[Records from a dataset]
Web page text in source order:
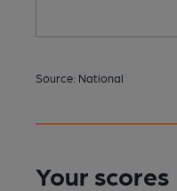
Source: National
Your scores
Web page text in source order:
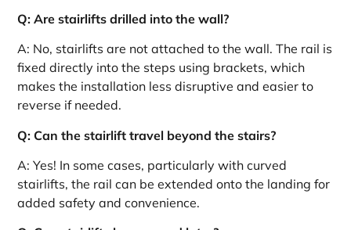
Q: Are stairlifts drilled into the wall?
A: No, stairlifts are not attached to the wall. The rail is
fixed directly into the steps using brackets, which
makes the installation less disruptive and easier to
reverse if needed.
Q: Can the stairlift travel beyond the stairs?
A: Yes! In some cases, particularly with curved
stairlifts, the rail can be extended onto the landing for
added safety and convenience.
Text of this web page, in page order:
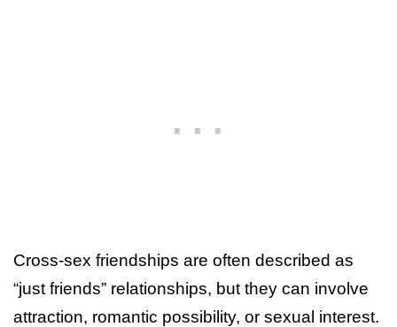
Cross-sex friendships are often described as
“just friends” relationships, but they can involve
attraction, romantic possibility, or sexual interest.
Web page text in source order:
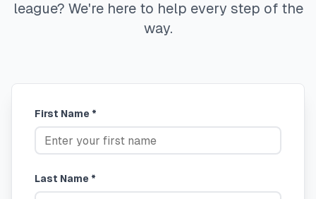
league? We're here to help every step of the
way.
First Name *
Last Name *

PROBLEM STATEMENT: Verbatim copy without images: write the records above out in full.

EXERCISE ANSWER:
Web page text in source order:
Source: National
Your scores
Web page text in source order:
Q: Are stairlifts drilled into the wall?
A: No, stairlifts are not attached to the wall. The rail is
fixed directly into the steps using brackets, which
makes the installation less disruptive and easier to
reverse if needed.
Q: Can the stairlift travel beyond the stairs?
A: Yes! In some cases, particularly with curved
stairlifts, the rail can be extended onto the landing for
added safety and convenience.
Text of this web page, in page order:
Cross-sex friendships are often described as
“just friends” relationships, but they can involve
attraction, romantic possibility, or sexual interest.
Web page text in source order:
league? We're here to help every step of the
way.
First Name *
Last Name *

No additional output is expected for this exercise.